Review: Sunset Blvd. The Musical

All in all, an engaging evening of theatre with clever scenic design, lighting and beautiful costumes enhancing the music and song.

By Daniel Gariépy
Published May 08, 2017

For Hamilton's Hammer Entertainment to undertake an ambitious project is no new thing. However, even the stalwarts at Hammer must have braced themselves before deciding to tackle Andrew Lloyd-Webber's "Sunset Blvd. The Musical," known, as it has been, for its opulent sets, costumes and props - to say nothing of the sheer size of the cast, complex dance numbers and the mammoth technical demands involved.

Sunset Blvd. The Musical
Sunset Blvd. The Musical

Hammer may have been heartened or even inspired by this year's Broadway revival, which streamlined all that opulence in favour of simpler set designs, only suggesting the grandeur of the original 1993-94 productions.

And tackle it they have, with all the resources at their command. Their streamlined set evokes the right ambience and overrides the limitations of the Citadel Theatre. Tim Koetting provides workmanlike direction and keeps things pleasingly in motion.

While the chorus is used well in shifting the scenic elements, the excision of the dance numbers is regrettable. However, there are winning voices to be found both in the lead roles and the chorus. And they succeed in creating some memorable moments in the process.

Most of us are probably familiar with the plot, drawn from one of the most well known films of the 20th century. For the uninitiated: Norma Desmond, tragic silent movie queen, faded into obscurity in her gloomy palatial mansion meets down-on-his luck screenwriter Joe Gillis. He's the perfect person to aid in her comeback by helping with the script for "Salome" she's been scribbling for years.

Add in Norma's devoted butler, along with wide-eyed novice screenwriter/love interest Betty Schaefer, and throw in C.B. DeMille, some agents, repo men and the whole gaggle of stars and starlets at Paramount studios and you've got all the requisite fodder for screen (or stage) magic.

Shari Vandermolen gives us a Norma Desmond we haven't quite seen before. Familiar with the 1950 celluloid version (or numerous subsequent send-ups), we may expect a deluded and demented diva, her madness only vaguely veiled with the last remnants of self control.

But Vandermolen gives us a new take on this legendary dame of fiction. Grande-dame? Yes, Vandermolen brings this aspect to her portrayal, but there lurks beneath this veneer a veritable lost child, shrouded in grief and fear.

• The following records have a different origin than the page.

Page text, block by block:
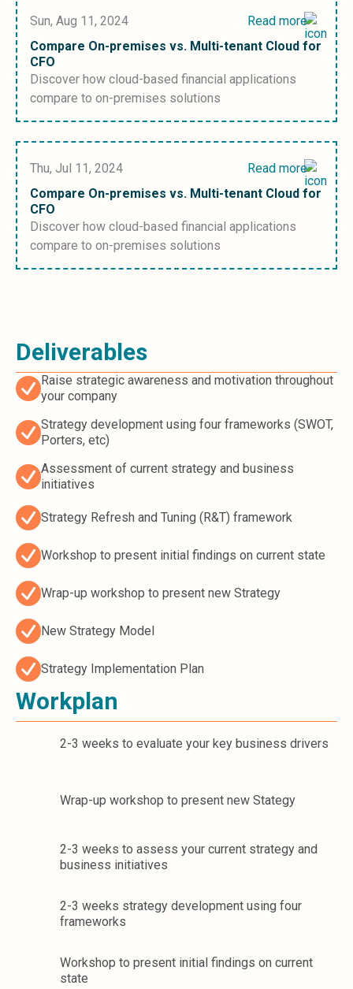
Sun, Aug 11, 2024
Read more
Compare On-premises vs. Multi-tenant Cloud for
CFO
Discover how cloud-based financial applications
compare to on-premises solutions
Thu, Jul 11, 2024
Read more
Compare On-premises vs. Multi-tenant Cloud for
CFO
Discover how cloud-based financial applications
compare to on-premises solutions
Deliverables
Raise strategic awareness and motivation throughout
your company
Strategy development using four frameworks (SWOT,
Porters, etc)
Assessment of current strategy and business
initiatives
Strategy Refresh and Tuning (R&T) framework
Workshop to present initial findings on current state
Wrap-up workshop to present new Strategy
New Strategy Model
Strategy Implementation Plan
Workplan
2-3 weeks to evaluate your key business drivers
Wrap-up workshop to present new Stategy
2-3 weeks to assess your current strategy and
business initiatives
2-3 weeks strategy development using four
frameworks
Workshop to present initial findings on current
state
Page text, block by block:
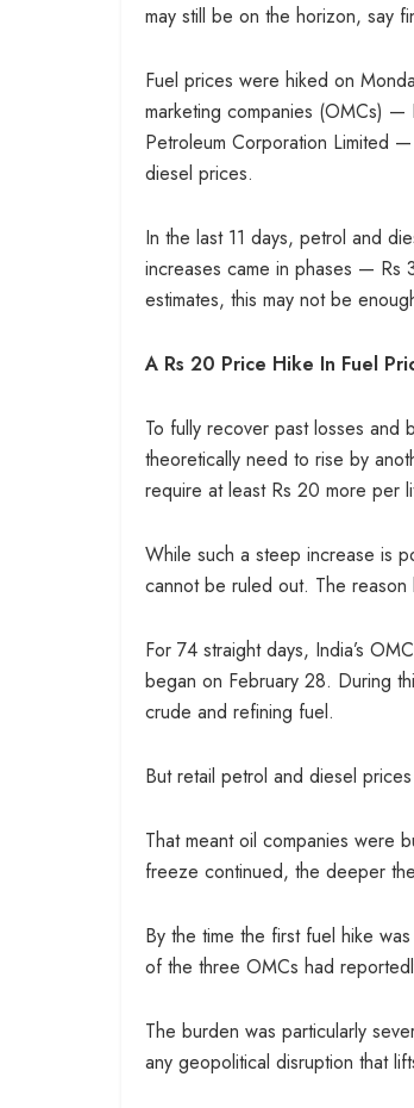
may still be on the horizon, say
Fuel prices were hiked on
marketing companies (OMCs) —
Petroleum Corporation Limited
diesel prices.
In the last 11 days, petrol and
increases came in phases — Rs
estimates, this may not be
A Rs 20 Price Hike In Fuel
To fully recover past losses
theoretically need to rise by
require at least Rs 20 more per
While such a steep increase is
cannot be ruled out. The
For 74 straight days, India’s
began on February 28. During
crude and refining fuel.
But retail petrol and diesel
That meant oil companies were
freeze continued, the deeper
By the time the first fuel hike
of the three OMCs had
The burden was particularly
any geopolitical disruption that

It evokes a pitiable sweetness in a character that's usually played more for shock value than sympathy. Narcissism is also in her arsenal and she gives it to us complete with gestures. But this Norma knows how to wring the heart.

The conceit of funeral preparations for the star's pet monkey could well bring gasps and laughs. But Vandermolen's performance of "Surrender" engendered a good deal of sniffling and dabbing of the eyes among audience members. This while singing to a tiny plush-toy monkey. That's an achievement for any performer.

Her rendition of some of the first act numbers are delivered with smoky, cabaret chanteuse stylings. However her handling of Act Two's "As if We Never Said Goodbye" leaves no doubt that this lady can belt out a ballad in full-throated musical theatre style as well.

As Joe Gillis, Jason Dick has no trouble finding the character's glib and hard-boiled exterior. However he loses some of his hard edge when conned by Norma's sob-stories and this quick transformation doesn't quite ring true to his earlier characterization. And while he displays vocal power in his solos, he sometimes drowns out his partners in duets.

The real surprise of the evening comes from Stacy Ann Milford as Betty Schaefer. She absolutely wakes this production up with the freshness and energy she brings to the role, and to the play as a whole. While the character was, of course conceived to provide contrast to the tragic and dour Norma, Milford infuses her performance with such luminous effervescence and bright-eyed zest that it becomes hard to look at anyone else while she is onstage.

While it would be easy to fall into the trap of making Betty a perky pain in the ass or goody two shoes, Milford eschews a naive approach and delivers something quite special and very real. Whether speaking or singing, her vitality and naturalness draw us in completely, imbuing song and speech with warmth and gusto.

As Norma's faithful majordomo Max von Mayerling, Robert Tratch is appropriately grand and at the same time deferential.

Deserving of special mention are Trevor Verduyn as Joe's agent Sheldrake, and Christopher Sweet as Joe's buddy Artie. Both are possessed of strong voices and are ripe for larger future roles.

The chorus have some fine moments as they warm up over the course of the evening, with the mini-chorus of beauticians particularly standing out in "Eternal Youth".

All in all, an engaging evening of theatre with clever scenic design, lighting and beautiful costumes enhancing the music and song.

Daniel Gariépy is an ardent advocate of the arts.